Both Barf Manifesto and “Everyday Barf” are both vehicles to communicate a set of ideas in an essay-like format to the reader (“vehicle” being used in the metaphorical sense, a metaphor of both the words and concepts that are invoked by the words; as in the sentence “chips are only useful as vehicles for sauces”). Each is formatted as a column of words with little variety; the only deviations from the norm are two large block quotes; the first, from Kevin Killian’s contemporary report, “What I Saw At the Seance Conference Los Angeles, Halloween, 2004”, (Barf Manifesto) and the second, an Amazon review “of a novel by one of my former colleagues in another creative writing department” (also Barf Manifesto). These are barely a deviation, however, because the block quotes are also in the same format as the rest of the piece, as one united column. The main voices in both pieces remain the voices of their respective authors; other characters or voices are presented in quotes.
Eileen Myles’ “Everyday Barf” sounds exactly like how Bellamy writes in her own essay about it: “Eileen said she wrote ‘Everyday Barf’ straight through in a rush, she said she didn’t know herself as she wrote it how or why it worked, but she was on a roll, she knew it was good what she was doing, she knew to just keep on going, to not stop, to let the rush flow through her.” Both this sentence and what it is describing (Myles’ essay), are this nonstop flow of words from one destination to the next (having not read the sentence and having read the sentence / having not read the essay and having read the essay), similar to the act of vomiting. Both essays are a series not necessarily of events but of anecdotes, of pieces of other stories, told in summary but not ever devolving into scenes. “I wrote my destiny on a boat. I was living in P-town this summer in Mimi’s house where she often pointed out that Charles (Bernstein) had also lived with his family. Each time I left that house to go to New York or California I took a quick boat and this one time it was the week of the RNC and I thought well I’ll write the fucking seating on the way to the reading in New York. It’s a political reading, so I’m thinking that way.” (Everyday Barf) “I even tried to read. There was this great book Chronophobia which was about time. Like what’s not, right. I can barely tell you what it was about yet I feel all these systems kicking in. Like when you hear your computer shift. The book was just so right. People driving in cars on unborn highways, people blowing things up in deserts. A woman Bridget Riley going to see a collector who turned her work into a dress.”
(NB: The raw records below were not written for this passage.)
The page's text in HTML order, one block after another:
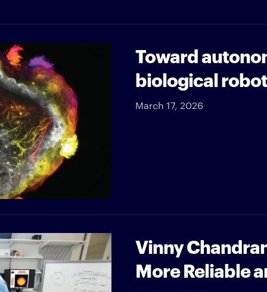
Toward
biological
March 17, 2026
Vinny
More Reliable
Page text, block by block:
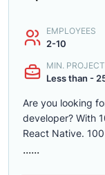
EMPLOYEES
2-10
MIN.
Less than -
Are you looking
developer? With
React Native.
......
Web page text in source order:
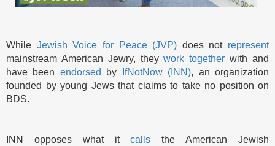
While Jewish Voice for Peace (JVP) does not represent
mainstream American Jewry, theywork together with and
have been endorsed by IfNotNow (INN), an organization
founded by young Jews that claims to take no position on
BDS.
INN opposes what itcalls the American Jewish
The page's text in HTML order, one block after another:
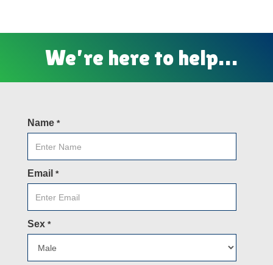
We’re here to help…
Name *
Email *
Sex *
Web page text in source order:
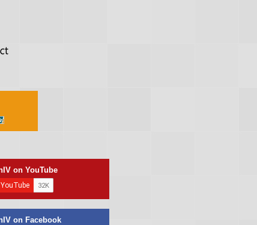
on YouTube
on Facebook
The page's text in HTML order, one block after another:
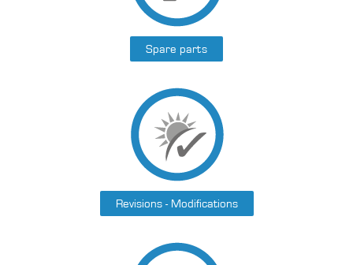
Spare parts
Revisions - Modifications
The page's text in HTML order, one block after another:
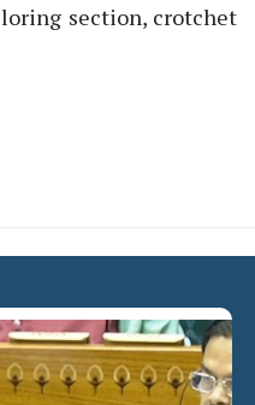
section, crotchet
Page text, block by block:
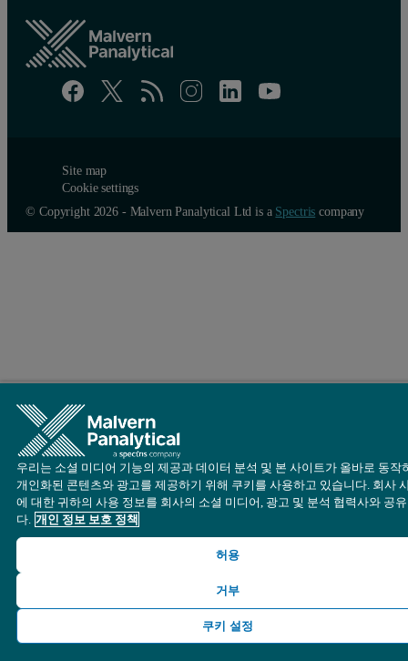
Site map
Cookie settings
© Copyright 2026 - Malvern Panalytical Ltd is a Spectris company
우리는 소셜 미디어 기능의 제공과 데이터 분석 및 본 사이트가 올바로 동작
개인화된 콘텐츠와 광고를 제공하기 위해 쿠키를 사용하고 있습니다. 회사
에 대한 귀하의 사용 정보를 회사의 소셜 미디어, 광고 및 분석 협력사와 공
다. 개인 정보 보호 정책
허용
거부
쿠키 설정
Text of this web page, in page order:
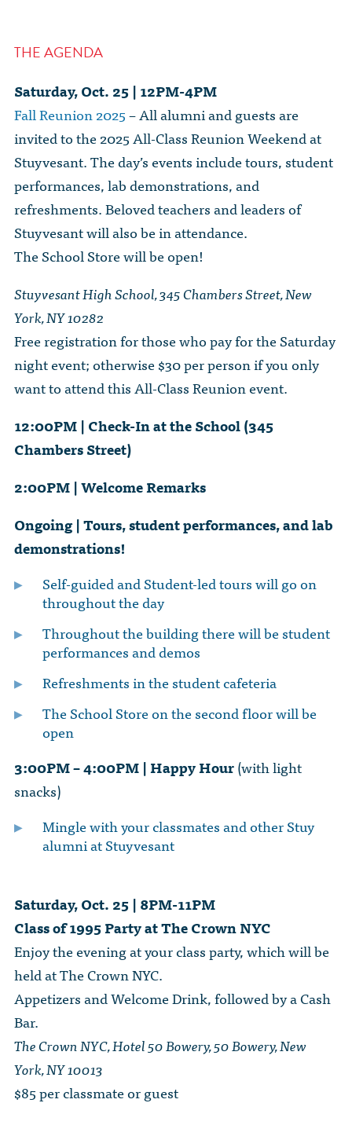
THE AGENDA
Saturday, Oct. 25 | 12PM-4PM
Fall Reunion 2025– All alumni and guests are
invited to the 2025 All-Class Reunion Weekend at
Stuyvesant. The day’s events include tours, student
performances, lab demonstrations, and
refreshments. Beloved teachers and leaders of
Stuyvesant will also be in attendance.
The School Store will be open!
Stuyvesant High School, 345 Chambers Street, New
York, NY 10282
Free registration for those who pay for the Saturday
night event; otherwise $30 per person if you only
want to attend this All-Class Reunion event.
12:00PM | Check-In at the School (345
Chambers Street)
2:00PM | Welcome Remarks
Ongoing | Tours, student performances, and lab
demonstrations!
Self-guided and Student-led tours will go on
throughout the day
Throughout the building there will be student
performances and demos
Refreshments in the student cafeteria
The School Store on the second floor will be
open
3:00PM – 4:00PM | Happy Hour(with light
snacks)
Mingle with your classmates and other Stuy
alumni at Stuyvesant
Saturday, Oct. 25 | 8PM-11PM
Class of 1995 Party at The Crown NYC
Enjoy the evening at your class party, which will be
held at The Crown NYC.
Appetizers and Welcome Drink, followed by a Cash
Bar.
The Crown NYC, Hotel 50 Bowery, 50 Bowery, New
York, NY 10013
$85 per classmate or guest
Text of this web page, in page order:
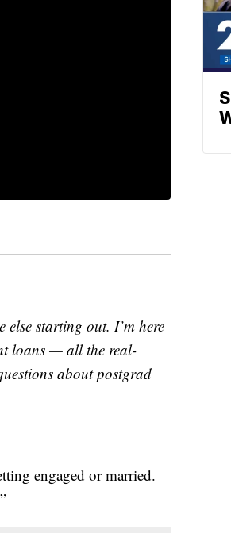
starting out. I’m here
loans — all the real-
about postgrad
engaged or married.
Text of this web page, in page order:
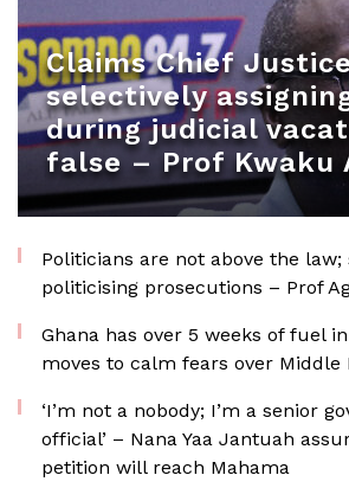
Claims Chief
selectively
during judicial
false – Prof Kwaku
Politicians are not above the law;
politicising prosecutions – Prof
Ghana has over 5 weeks of fuel
moves to calm fears over Middle
‘I’m not a nobody; I’m a senior
official’ – Nana Yaa Jantuah
petition will reach Mahama
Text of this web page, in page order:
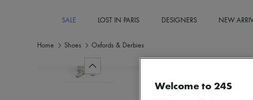
SALE LOST IN PARIS DESIGNERS NEW
Home Shoes Oxfords & Derbies
Welcome to 24S
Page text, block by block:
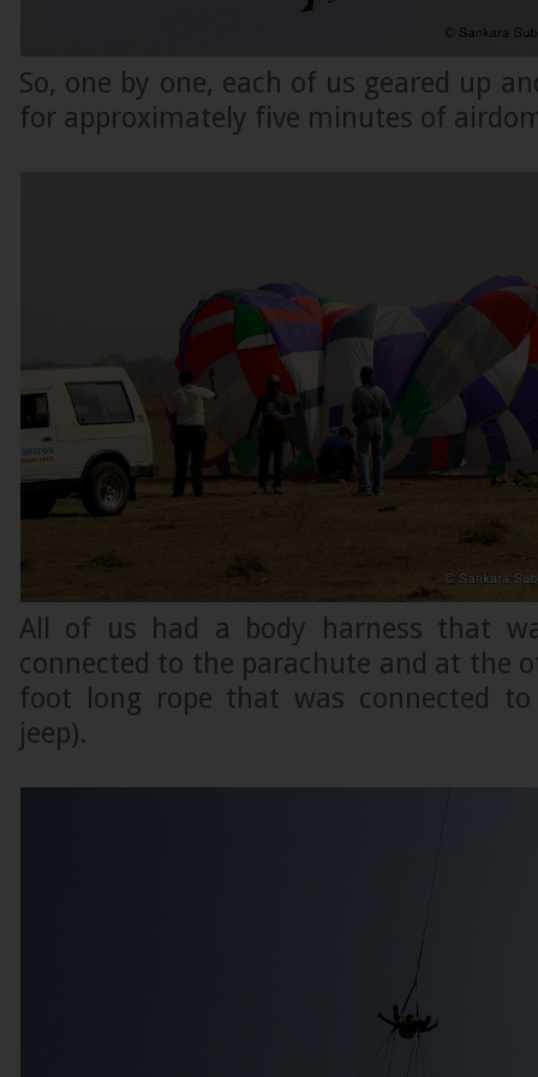
So, one by one, each of us geared up
for approximately five minutes of
All of us had a body harness that
connected to the parachute and at the
foot long rope that was connected
jeep).
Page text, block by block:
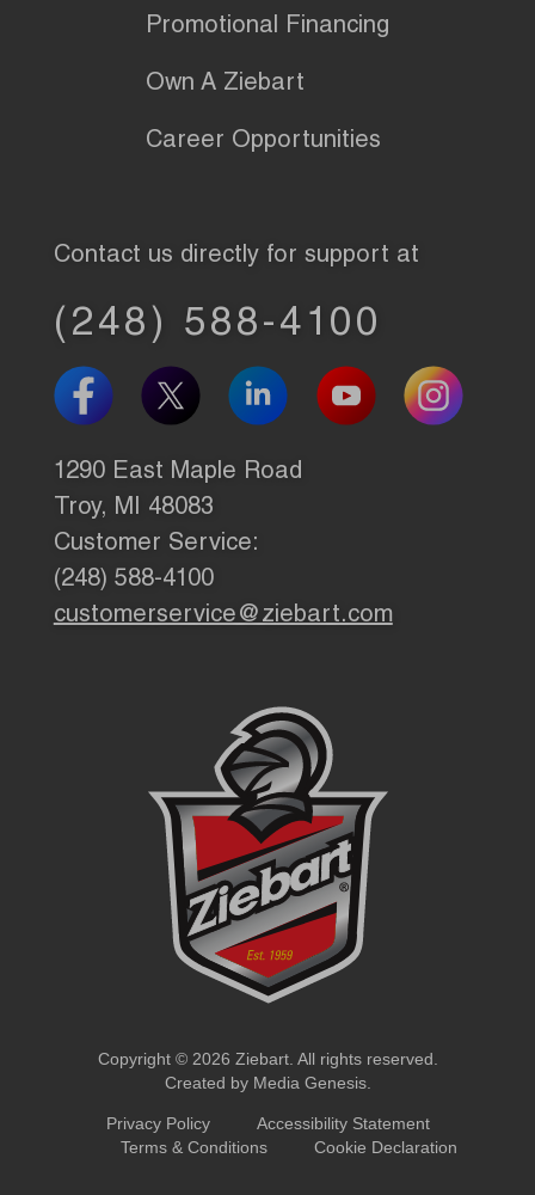
Promotional Financing
Own A Ziebart
Career Opportunities
Contact us directly for support at
(248) 588-4100
1290 East Maple Road
Troy, MI 48083
Customer Service:
(248) 588-4100
customerservice@ziebart.com
Copyright © 2026 Ziebart. All rights reserved.
Created by Media Genesis.
Privacy Policy
Accessibility Statement
Terms & Conditions
Cookie Declaration
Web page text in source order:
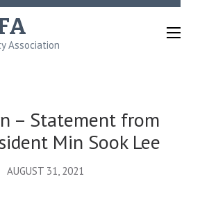
Association
– Statement from
Min Sook Lee
AUGUST 31, 2021
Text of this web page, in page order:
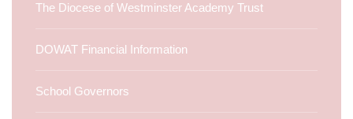
The Diocese of Westminster Academy Trust
DOWAT Financial Information
School Governors
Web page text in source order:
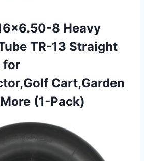
8 Heavy
TR-13 Straight
for
Cart,Garden
(1-Pack)
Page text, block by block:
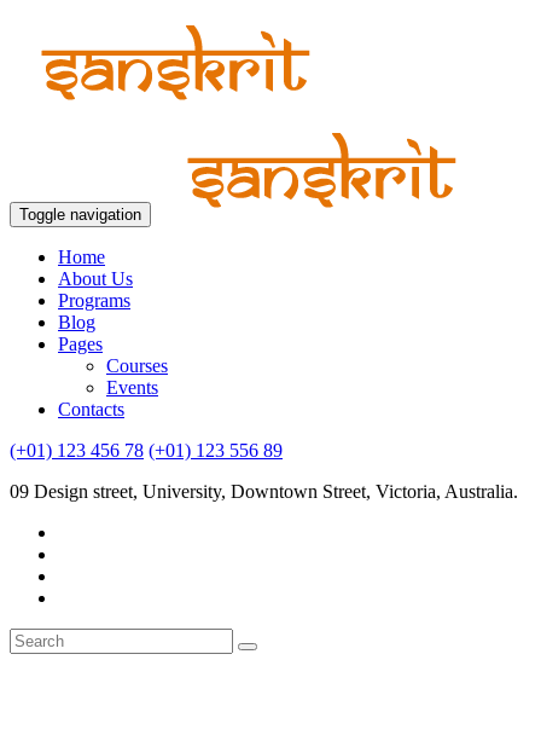
Toggle navigation
Home
About Us
Programs
Blog
Pages
Courses
Events
Contacts
(+01) 123 456 78 (+01) 123 556 89
09 Design street, University, Downtown Street, Victoria, Australia.
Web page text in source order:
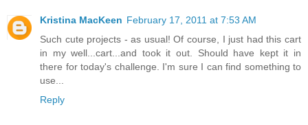
Kristina MacKeen February 17, 2011 at 7:53 AM
Such cute projects - as usual! Of course, I just had this cart
in my well...cart...and took it out. Should have kept it in
there for today's challenge. I'm sure I can find something to
use...
Reply
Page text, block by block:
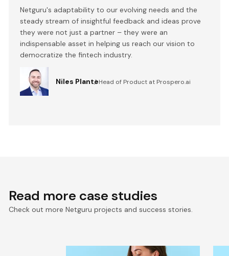
Netguru's adaptability to our evolving needs and the
steady stream of insightful feedback and ideas prove
they were not just a partner – they were an
indispensable asset in helping us reach our vision to
democratize the fintech industry.
Niles PlanteHead of Product at Prospero.ai
Read more case studies
Check out more Netguru projects and success stories.
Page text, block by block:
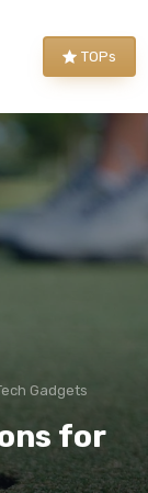
TOPs
Gadgets
for
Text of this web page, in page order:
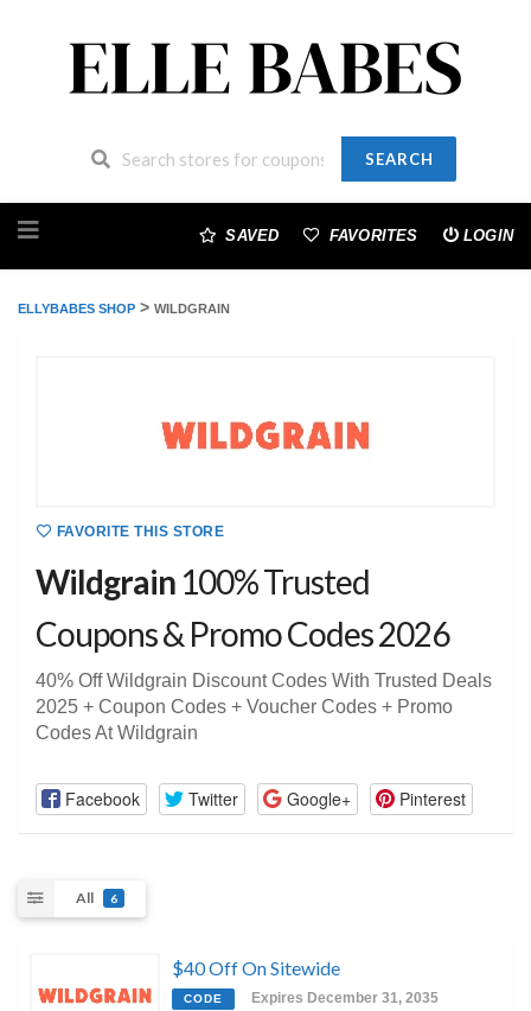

The form of the piece: prose writing in sentences after sentences, lends itself to the content of the piece: a series of events that possibly add up to something but are presented in such a roundabout way that it is difficult to make sense of them. But is making sense something that a piece should be striving for? Is it not enough to simply vomit onto a page and then make everyone else deal with it? The person who cleans up a piece of writing to make it more legible and reasonable is simply your future self when they are revising, and if you’ve decided that you don’t want to be legible or reasonable, then you’re done. Bellamy and Myles both do this in not-scenes, in anecdotes of their little memoirs of essays; “Meaning is so surplus it decimates form — or is it the other way around, its form is so vicious it beats the fucking pony of content to bits. The pony explodes and chunks of content bob about, collide with one another in the great toilet bowl of memoir.” (Barf Manifesto)
Each essay sets out to say something through anecdote, and also through vomit, and performs this action by being herded into paragraphs and told to perform like an essay for a reader. If there was dialogue, if there was a coherent story, it would follow the form of a story instead of vomit, and would not work as well. Experimental fiction; but trying to say something, not be something.